Cayman’s Superoxide Dismurase Assay Kit(Cayman Chemical社製)では、SODの基質となる活性酸素の発生には、酵素キサンチンオキシダーゼによるキサンチンの酸化反応が利用される。反応溶液には生成した活性酸素を検出するためプローブを共存させておく。プローブとしてテトラゾリウム塩を用い、活性酸素によりホルマザン色素に変換した時の450nmにおける吸光度をマイクロプレートリーダーにて測定し、SOD活性を測定する。試料を添加していない時の検量線を作成し、各試料を添加した時の抑制率をその試料が示すSOD(U/ml)で表す。
(検量線の作成)
最終SOD活性が0、0.025、0.05、0.1、0.15、0.2、0.25U/mlになるよう、緩衝液(Tris−HCl,pH8.0)で調製した溶液(10μl)に、キサンチン、キサンチンオキシダーゼ、及びテトラゾリウム塩を添加して230μlとし、20分間室温にてインキュベートした後、マイクロプレートリーダーで450nmにおける吸光度を測定した。各SOD活性濃度における吸光度のLR(linearized rate;例えばStdBのLR値=Std吸光度÷StdB吸光度)を用い、検量線を作成した。
(試料のSOD活性測定)
各試料(前記3種類の羅漢果製品)のモグロシドVの最終濃度が1、5、10、25、50、100、250、500ppmの濃度になるように緩衝液(Tris−HCl,pH8.0)で調製した溶液に、キサンチン、キサンチンオキシダーゼ、及びテトラゾリウム塩を添加して230μlとし、20分間室温にてインキュベートした後、マイクロプレートリーダーで450nmにおける吸光度を測定した。検量線作成時と同様なLR値用い、検量線の一次方程式より以下の計算式にてSOD(U/ml)を算出し、その結果を図2に示す。

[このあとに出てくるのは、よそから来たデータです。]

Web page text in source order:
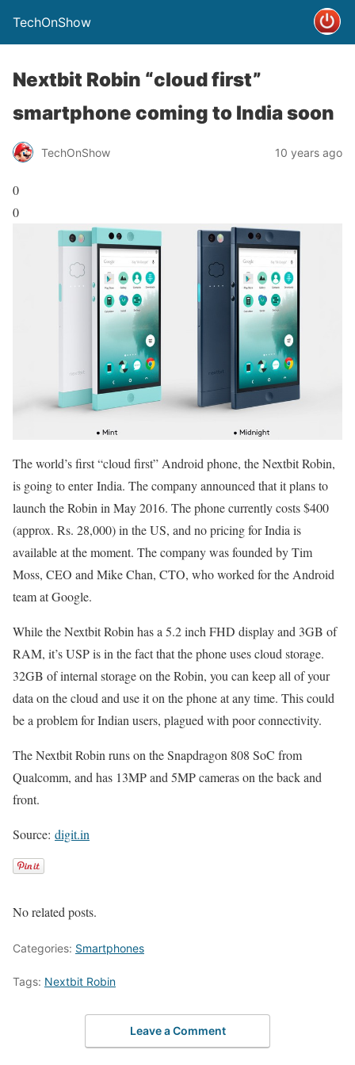
TechOnShow
Nextbit Robin “cloud first”
smartphone coming to India soon
TechOnShow 10 years ago
0
0
The world’s first “cloud first” Android phone, the Nextbit Robin,
is going to enter India. The company announced that it plans to
launch the Robin in May 2016. The phone currently costs $400
(approx. Rs. 28,000) in the US, and no pricing for India is
available at the moment. The company was founded by Tim
Moss, CEO and Mike Chan, CTO, who worked for the Android
team at Google.
While the Nextbit Robin has a 5.2 inch FHD display and 3GB of
RAM, it’s USP is in the fact that the phone uses cloud storage.
32GB of internal storage on the Robin, you can keep all of your
data on the cloud and use it on the phone at any time. This could
be a problem for Indian users, plagued with poor connectivity.
The Nextbit Robin runs on the Snapdragon 808 SoC from
Qualcomm, and has 13MP and 5MP cameras on the back and
front.
Source: digit.in
No related posts.
Categories: Smartphones
Tags: Nextbit Robin
Leave a Comment

SOD(U/ml)={(サンプルLR−y軸切片)÷傾き×23}、(y=aX+b:a;傾き、b;y軸切片)
(評価)
図2から明らかなように、試料のモグロシドV濃度が高いほど、高いSOD活性様作用を有していた。また、SOD活性様作用を蛋白質及びポリフェノールが阻害していると考えられた。

Claims (4)

  1. 羅漢果を水系溶媒で抽出する工程と、
    前記抽出工程で得られた羅漢果の抽出液を、酸性プロテアーゼを固定化した固定化酵素膜に供給して、該抽出液中の蛋白質を分解しながら、該固定化酵素膜を透過させる工程と、
    を含むことを特徴とする、羅漢果甘味成分含有組成物の製造方法。
  2. 羅漢果を水系溶媒で抽出する工程と、
    前記抽出工程で得られた羅漢果の抽出液に精製処理を行う工程と、
    前記精製工程で得られた羅漢果の抽出液を、酸性プロテアーゼを固定化した固定化酵素膜に供給して、該抽出液中の蛋白質を分解しながら、該固定化酵素膜を透過させる工程と、
    を含むことを特徴とする、羅漢果甘味成分含有組成物の製造方法。
  3. 前記固定化酵素膜の透過液に膜処理を行うことにより、該透過液中の蛋白質とポリフェノールを透過除去する工程をさらに含む、請求項1又は2に記載の製造方法。
  4. 前記固定化酵素膜において、酸性プロテアーゼを固定化する膜が逆浸透膜又はナノ濾過膜である請求項1〜3のいずれか1項に記載の製造方法。